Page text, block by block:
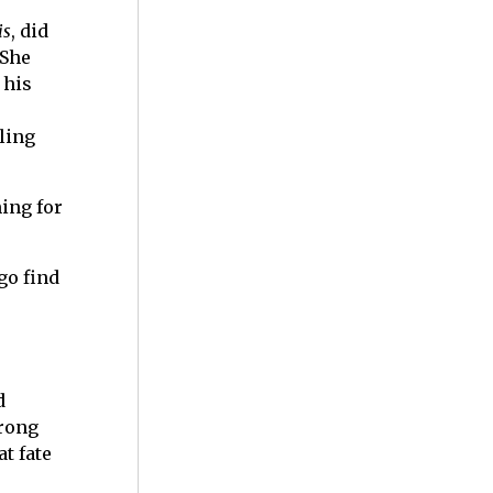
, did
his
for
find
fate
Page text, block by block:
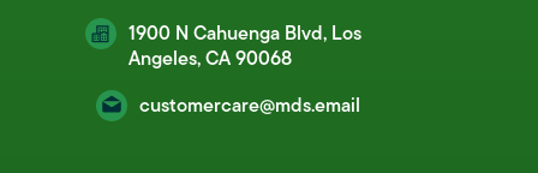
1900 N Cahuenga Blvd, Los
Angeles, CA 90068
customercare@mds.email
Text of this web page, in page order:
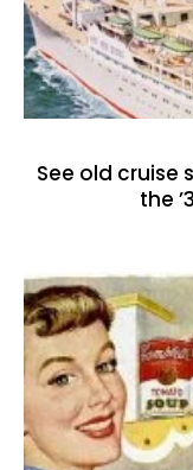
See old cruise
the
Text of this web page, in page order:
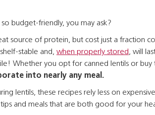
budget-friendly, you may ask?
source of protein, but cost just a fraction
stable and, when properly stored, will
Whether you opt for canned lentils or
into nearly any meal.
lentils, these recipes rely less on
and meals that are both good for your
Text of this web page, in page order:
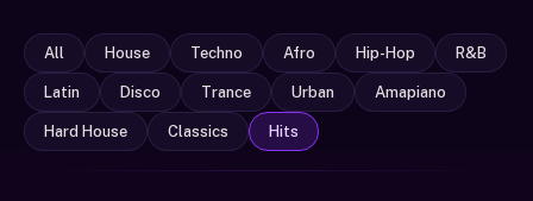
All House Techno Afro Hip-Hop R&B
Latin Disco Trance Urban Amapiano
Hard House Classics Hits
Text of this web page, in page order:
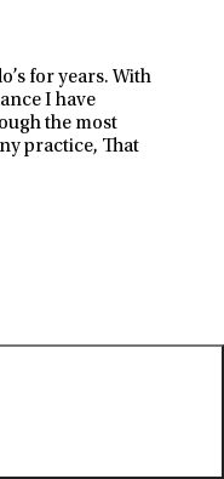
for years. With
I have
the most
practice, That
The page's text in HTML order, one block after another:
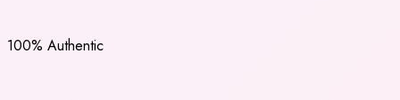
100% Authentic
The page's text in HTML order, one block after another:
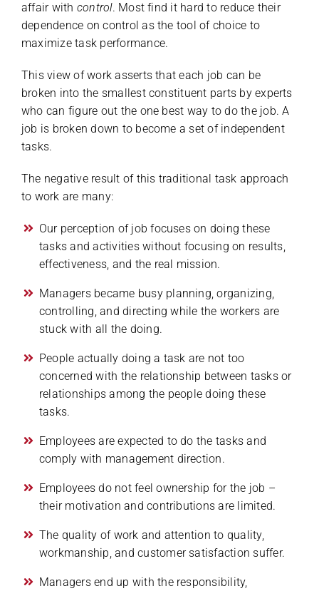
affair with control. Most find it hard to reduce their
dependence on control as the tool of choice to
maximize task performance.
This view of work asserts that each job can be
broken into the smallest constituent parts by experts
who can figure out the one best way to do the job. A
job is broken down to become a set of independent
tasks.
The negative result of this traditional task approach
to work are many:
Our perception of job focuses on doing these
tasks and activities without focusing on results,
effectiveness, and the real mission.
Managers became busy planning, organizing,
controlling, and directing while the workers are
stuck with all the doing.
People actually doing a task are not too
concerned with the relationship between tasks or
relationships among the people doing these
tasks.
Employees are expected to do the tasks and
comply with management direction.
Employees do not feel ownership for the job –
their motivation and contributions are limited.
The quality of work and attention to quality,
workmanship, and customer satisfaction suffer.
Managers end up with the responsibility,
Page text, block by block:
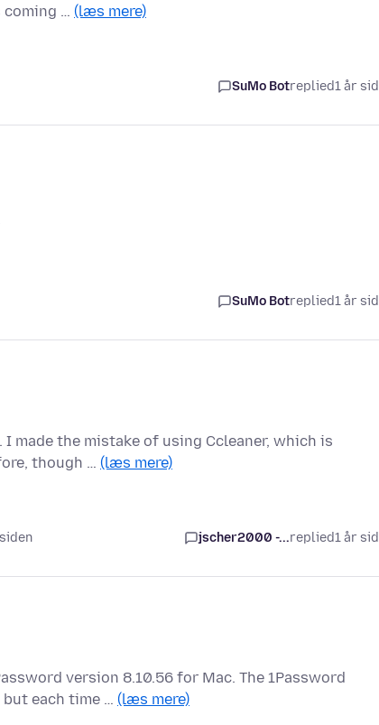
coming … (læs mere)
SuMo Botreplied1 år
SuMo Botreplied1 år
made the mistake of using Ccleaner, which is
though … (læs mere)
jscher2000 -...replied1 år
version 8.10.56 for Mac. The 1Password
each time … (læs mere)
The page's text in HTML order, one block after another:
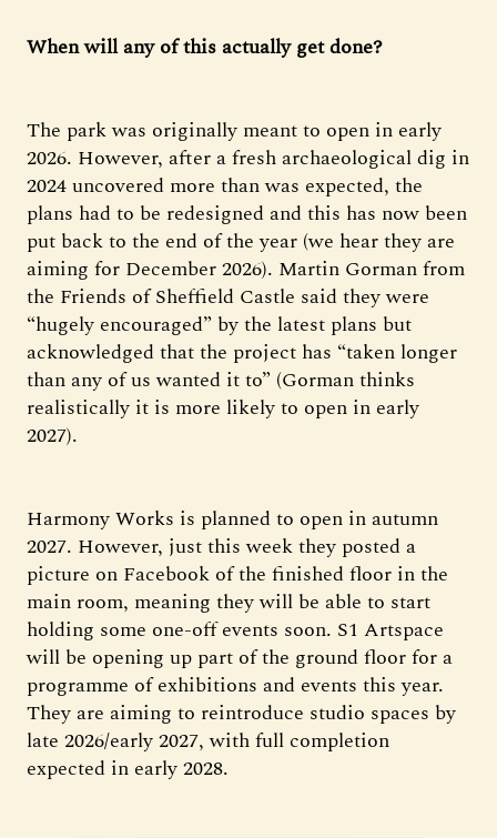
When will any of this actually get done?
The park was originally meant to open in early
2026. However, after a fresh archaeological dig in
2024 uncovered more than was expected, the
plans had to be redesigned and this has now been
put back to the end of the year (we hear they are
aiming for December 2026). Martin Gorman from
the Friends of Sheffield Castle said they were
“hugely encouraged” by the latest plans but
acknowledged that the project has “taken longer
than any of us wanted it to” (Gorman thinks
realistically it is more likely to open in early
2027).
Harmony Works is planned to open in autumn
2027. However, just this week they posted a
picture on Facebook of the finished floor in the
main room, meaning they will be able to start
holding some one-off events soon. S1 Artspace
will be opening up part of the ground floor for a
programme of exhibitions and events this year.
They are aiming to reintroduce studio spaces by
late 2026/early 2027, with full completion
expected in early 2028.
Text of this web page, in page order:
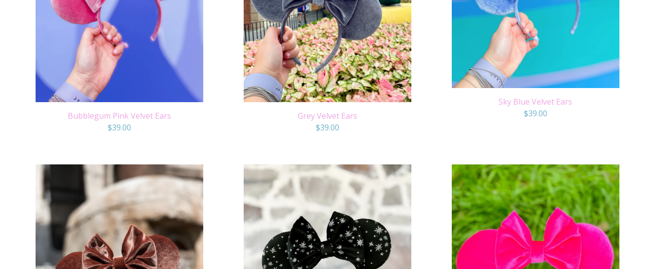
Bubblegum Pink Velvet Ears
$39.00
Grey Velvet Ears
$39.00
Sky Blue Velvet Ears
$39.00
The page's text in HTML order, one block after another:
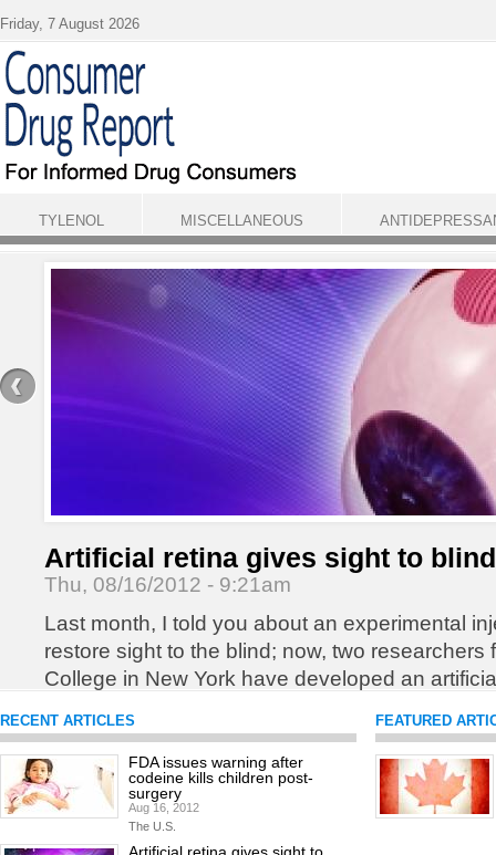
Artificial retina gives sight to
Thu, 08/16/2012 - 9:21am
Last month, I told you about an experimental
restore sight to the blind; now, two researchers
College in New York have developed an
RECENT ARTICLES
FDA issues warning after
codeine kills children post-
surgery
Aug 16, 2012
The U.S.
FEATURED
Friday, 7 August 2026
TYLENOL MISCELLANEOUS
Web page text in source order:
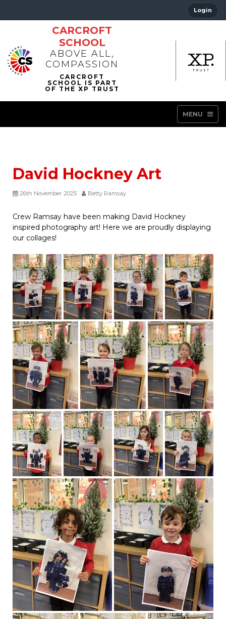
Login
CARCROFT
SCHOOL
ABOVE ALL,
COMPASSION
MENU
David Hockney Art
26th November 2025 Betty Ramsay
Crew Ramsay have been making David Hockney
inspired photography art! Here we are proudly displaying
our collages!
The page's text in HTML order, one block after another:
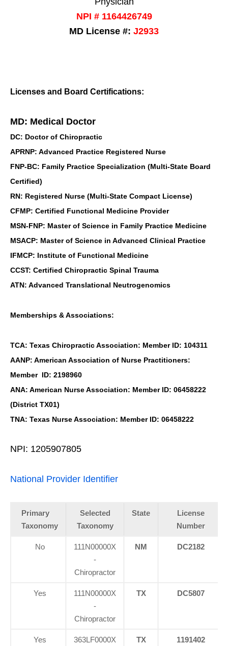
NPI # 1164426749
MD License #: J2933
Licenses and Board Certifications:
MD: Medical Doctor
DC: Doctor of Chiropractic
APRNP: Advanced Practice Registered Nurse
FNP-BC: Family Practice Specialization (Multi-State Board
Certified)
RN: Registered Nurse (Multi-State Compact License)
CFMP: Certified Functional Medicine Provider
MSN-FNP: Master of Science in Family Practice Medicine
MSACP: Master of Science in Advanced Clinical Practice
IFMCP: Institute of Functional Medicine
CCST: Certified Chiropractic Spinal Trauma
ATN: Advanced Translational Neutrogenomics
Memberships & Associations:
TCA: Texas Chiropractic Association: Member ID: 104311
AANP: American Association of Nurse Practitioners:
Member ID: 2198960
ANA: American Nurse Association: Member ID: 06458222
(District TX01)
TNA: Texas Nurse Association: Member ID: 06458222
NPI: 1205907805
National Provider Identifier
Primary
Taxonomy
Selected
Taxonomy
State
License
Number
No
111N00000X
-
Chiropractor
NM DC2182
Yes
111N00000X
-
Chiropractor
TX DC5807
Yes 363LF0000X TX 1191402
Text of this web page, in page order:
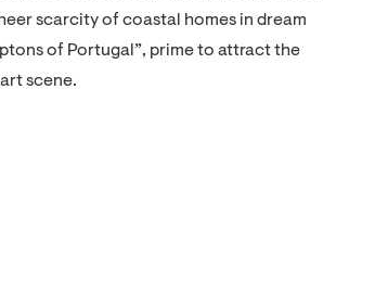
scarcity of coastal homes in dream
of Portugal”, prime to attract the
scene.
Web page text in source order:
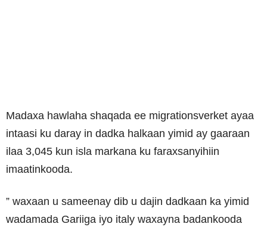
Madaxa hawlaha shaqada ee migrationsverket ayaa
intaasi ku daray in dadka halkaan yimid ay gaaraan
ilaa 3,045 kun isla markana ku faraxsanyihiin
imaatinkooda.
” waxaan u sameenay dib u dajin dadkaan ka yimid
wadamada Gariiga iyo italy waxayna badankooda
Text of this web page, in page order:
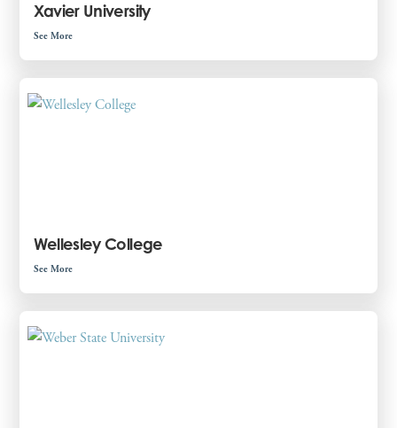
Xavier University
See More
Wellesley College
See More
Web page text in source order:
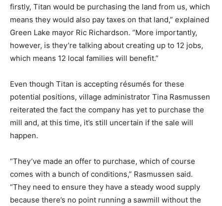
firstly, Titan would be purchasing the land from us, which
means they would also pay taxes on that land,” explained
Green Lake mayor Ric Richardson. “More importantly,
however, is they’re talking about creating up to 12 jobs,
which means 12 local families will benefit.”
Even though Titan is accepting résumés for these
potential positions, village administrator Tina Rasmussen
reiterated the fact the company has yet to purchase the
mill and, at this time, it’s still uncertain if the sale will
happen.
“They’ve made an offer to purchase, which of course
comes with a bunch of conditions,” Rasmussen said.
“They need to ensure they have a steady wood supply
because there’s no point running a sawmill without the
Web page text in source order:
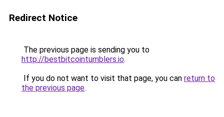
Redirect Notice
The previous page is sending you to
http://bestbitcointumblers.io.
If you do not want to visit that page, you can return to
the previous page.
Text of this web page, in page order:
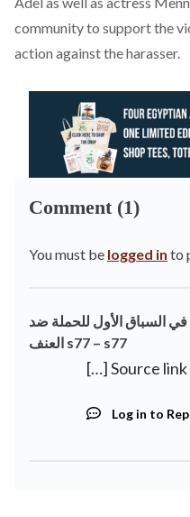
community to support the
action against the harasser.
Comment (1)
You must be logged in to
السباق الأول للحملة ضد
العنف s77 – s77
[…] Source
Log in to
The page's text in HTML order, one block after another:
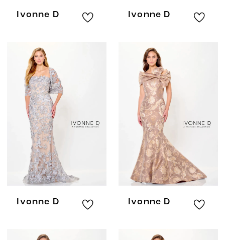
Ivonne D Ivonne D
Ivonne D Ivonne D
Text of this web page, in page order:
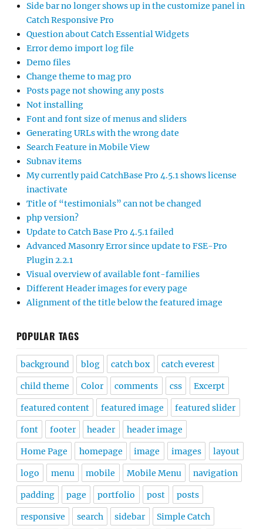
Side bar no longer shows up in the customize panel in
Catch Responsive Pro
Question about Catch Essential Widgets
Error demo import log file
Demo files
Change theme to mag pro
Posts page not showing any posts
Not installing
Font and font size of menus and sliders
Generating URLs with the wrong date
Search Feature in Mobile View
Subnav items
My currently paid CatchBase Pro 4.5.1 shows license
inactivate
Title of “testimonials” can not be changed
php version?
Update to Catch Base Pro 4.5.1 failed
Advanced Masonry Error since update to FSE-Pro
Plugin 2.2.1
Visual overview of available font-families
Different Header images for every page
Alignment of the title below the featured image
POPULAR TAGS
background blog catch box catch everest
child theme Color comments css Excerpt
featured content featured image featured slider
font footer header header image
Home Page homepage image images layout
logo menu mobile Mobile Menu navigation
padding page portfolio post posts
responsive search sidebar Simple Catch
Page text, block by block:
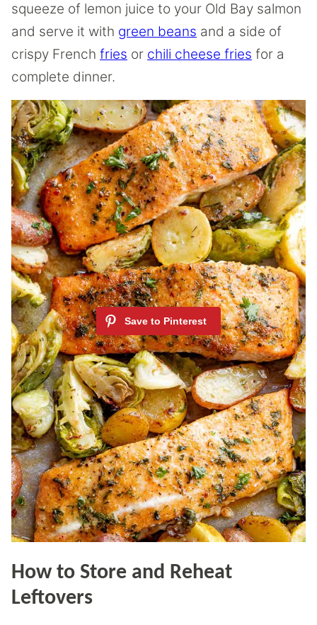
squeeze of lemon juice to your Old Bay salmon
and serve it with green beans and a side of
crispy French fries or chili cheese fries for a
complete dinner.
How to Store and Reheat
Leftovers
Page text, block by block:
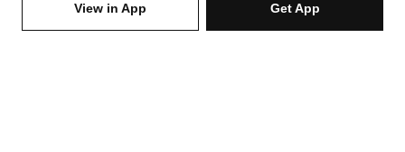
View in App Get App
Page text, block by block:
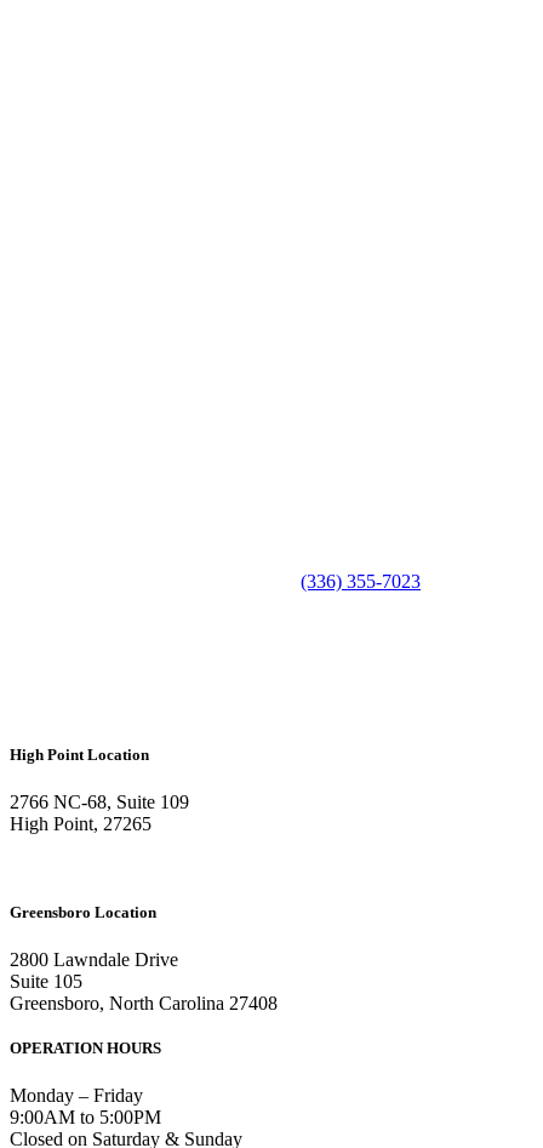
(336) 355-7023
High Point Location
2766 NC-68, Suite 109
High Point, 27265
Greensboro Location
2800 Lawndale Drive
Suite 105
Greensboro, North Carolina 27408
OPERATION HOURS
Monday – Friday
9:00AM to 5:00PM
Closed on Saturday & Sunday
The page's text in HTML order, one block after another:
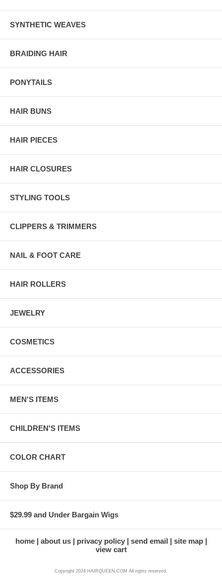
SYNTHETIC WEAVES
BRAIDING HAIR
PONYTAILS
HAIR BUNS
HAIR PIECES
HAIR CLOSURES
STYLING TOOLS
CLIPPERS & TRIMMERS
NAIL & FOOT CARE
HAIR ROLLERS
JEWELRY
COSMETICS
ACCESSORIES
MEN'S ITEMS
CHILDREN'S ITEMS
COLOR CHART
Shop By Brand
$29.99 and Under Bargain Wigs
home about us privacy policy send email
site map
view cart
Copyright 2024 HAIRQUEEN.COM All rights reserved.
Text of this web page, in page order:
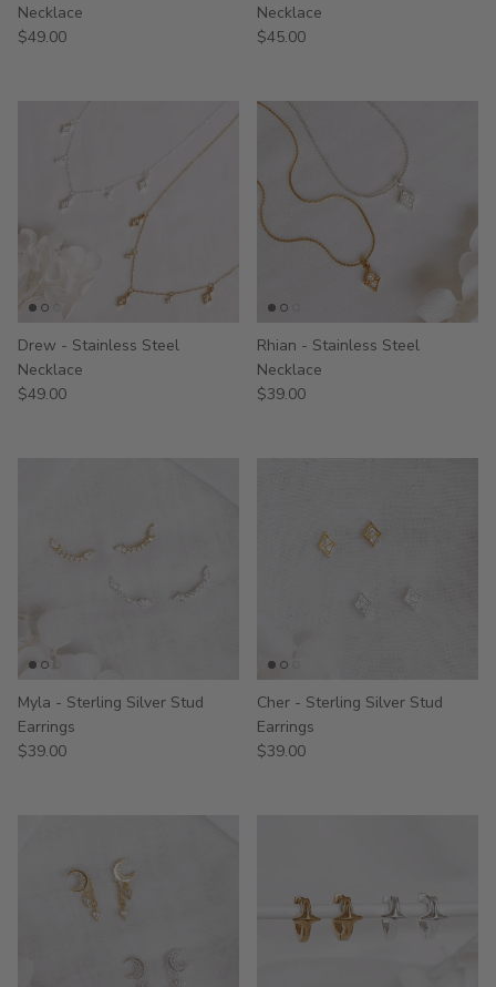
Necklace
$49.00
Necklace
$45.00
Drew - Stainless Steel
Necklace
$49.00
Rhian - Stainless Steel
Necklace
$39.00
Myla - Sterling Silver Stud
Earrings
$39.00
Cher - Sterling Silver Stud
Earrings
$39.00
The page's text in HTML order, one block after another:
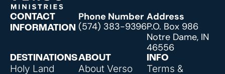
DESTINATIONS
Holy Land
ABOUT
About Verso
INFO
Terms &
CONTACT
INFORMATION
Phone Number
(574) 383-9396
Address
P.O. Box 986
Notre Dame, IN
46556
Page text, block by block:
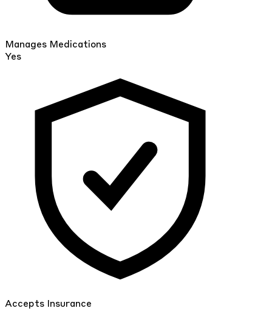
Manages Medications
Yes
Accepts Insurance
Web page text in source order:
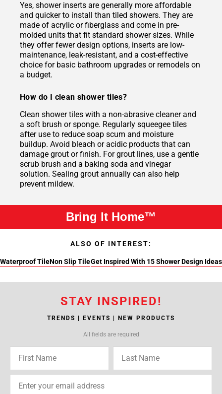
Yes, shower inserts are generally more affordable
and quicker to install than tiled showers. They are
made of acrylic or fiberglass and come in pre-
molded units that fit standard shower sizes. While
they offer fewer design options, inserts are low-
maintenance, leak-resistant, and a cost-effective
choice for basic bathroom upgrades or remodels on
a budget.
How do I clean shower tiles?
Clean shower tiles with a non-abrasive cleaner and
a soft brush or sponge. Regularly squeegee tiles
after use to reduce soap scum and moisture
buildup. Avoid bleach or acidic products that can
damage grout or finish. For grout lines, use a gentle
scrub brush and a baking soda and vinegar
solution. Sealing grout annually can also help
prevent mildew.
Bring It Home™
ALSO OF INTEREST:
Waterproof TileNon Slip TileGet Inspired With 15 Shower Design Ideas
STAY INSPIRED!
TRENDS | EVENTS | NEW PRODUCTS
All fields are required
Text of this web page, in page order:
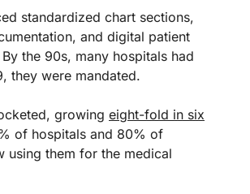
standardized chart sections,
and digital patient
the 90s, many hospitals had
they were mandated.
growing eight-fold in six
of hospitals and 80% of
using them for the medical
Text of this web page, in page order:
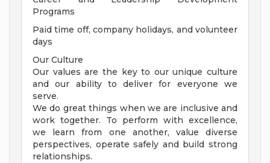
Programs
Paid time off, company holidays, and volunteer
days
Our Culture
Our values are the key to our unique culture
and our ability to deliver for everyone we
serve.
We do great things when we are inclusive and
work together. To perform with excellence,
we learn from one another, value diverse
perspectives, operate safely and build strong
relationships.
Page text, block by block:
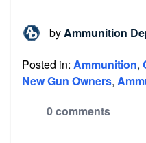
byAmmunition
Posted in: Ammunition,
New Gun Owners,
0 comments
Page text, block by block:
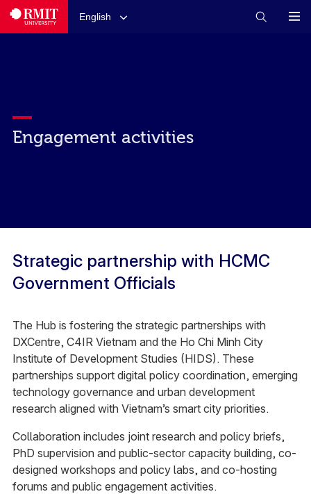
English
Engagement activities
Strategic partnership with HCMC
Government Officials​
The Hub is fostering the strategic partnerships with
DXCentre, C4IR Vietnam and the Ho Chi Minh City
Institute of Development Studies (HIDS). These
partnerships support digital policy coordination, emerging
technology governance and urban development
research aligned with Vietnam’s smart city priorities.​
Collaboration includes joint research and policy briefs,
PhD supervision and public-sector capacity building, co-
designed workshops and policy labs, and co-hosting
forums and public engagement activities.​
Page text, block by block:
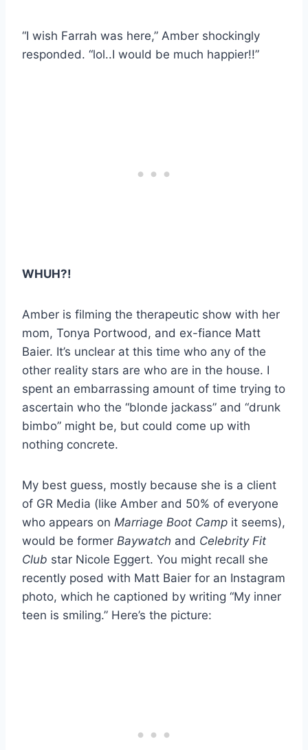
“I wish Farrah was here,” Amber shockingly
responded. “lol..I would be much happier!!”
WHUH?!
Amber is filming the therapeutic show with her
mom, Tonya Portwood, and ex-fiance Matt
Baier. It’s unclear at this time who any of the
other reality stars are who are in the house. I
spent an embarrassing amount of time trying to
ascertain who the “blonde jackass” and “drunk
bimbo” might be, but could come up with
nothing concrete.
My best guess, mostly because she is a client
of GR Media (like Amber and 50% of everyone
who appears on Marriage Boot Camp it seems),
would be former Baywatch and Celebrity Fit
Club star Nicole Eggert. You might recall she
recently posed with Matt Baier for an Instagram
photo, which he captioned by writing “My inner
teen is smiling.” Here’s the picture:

####################

Work instructions =
Without the pictures, repeat the entries above line by line, from the first through the one that contains "their motivation and", both ends included.

Result of this task =
Page text, block by block:
, did
his
for
find
fate
Page text, block by block:
1900 N Cahuenga Blvd, Los
Angeles, CA 90068
customercare@mds.email
Text of this web page, in page order:
See old cruise
the
Text of this web page, in page order:
budget-friendly, you may ask?
source of protein, but cost just a fraction
stable and, when properly stored, will
Whether you opt for canned lentils or
into nearly any meal.
lentils, these recipes rely less on
and meals that are both good for your
Text of this web page, in page order:
All House Techno Afro Hip-Hop R&B
Latin Disco Trance Urban Amapiano
Hard House Classics Hits
Text of this web page, in page order:
for years. With
I have
the most
practice, That
The page's text in HTML order, one block after another:
100% Authentic
The page's text in HTML order, one block after another:
affair with control. Most find it hard to reduce their
dependence on control as the tool of choice to
maximize task performance.
This view of work asserts that each job can be
broken into the smallest constituent parts by experts
who can figure out the one best way to do the job. A
job is broken down to become a set of independent
tasks.
The negative result of this traditional task approach
to work are many:
Our perception of job focuses on doing these
tasks and activities without focusing on results,
effectiveness, and the real mission.
Managers became busy planning, organizing,
controlling, and directing while the workers are
stuck with all the doing.
People actually doing a task are not too
concerned with the relationship between tasks or
relationships among the people doing these
tasks.
Employees are expected to do the tasks and
comply with management direction.
Employees do not feel ownership for the job –
their motivation and contributions are limited.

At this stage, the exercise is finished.